▸ **WHAT THE TASK REQUIRES**:
Each line below from the one containing "If your emotions" through the one containing "when you can" is to be given again exactly, and no line outside that span.

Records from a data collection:
[Start of Attachment]
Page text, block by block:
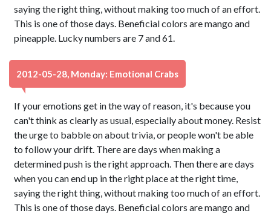
saying the right thing, without making too much of an effort.
This is one of those days. Beneficial colors are mango and
pineapple. Lucky numbers are 7 and 61.
2012-05-28, Monday: Emotional Crabs
If your emotions get in the way of reason, it's because you
can't think as clearly as usual, especially about money. Resist
the urge to babble on about trivia, or people won't be able
to follow your drift. There are days when making a
determined push is the right approach. Then there are days
when you can end up in the right place at the right time,
saying the right thing, without making too much of an effort.
This is one of those days. Beneficial colors are mango and
[End of Attachment]
▸ **EXERCISE RESULT**:
If your emotions get in the way of reason, it's because you
can't think as clearly as usual, especially about money. Resist
the urge to babble on about trivia, or people won't be able
to follow your drift. There are days when making a
determined push is the right approach. Then there are days
when you can end up in the right place at the right time,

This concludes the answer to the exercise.